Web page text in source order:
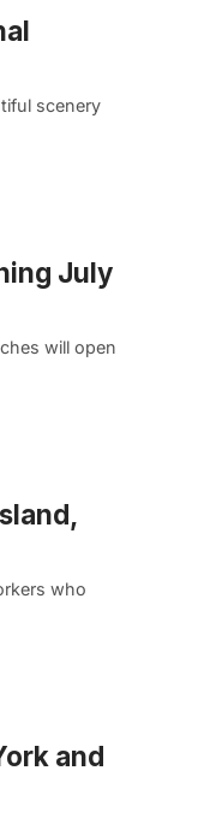
scenery
July
will open
who
and
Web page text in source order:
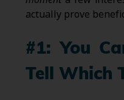
actually prove
#1: You
Tell Which
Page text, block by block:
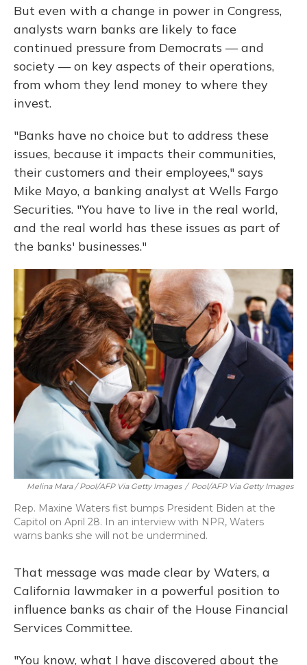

- [What needs to be done] Take the preceding listing and transcribe it exactly, skipping the pictures.

- [Exercise response]
Web page text in source order:
scenery
July
will open
who
and
Web page text in source order:
actually prove
#1: You
Tell Which
Page text, block by block:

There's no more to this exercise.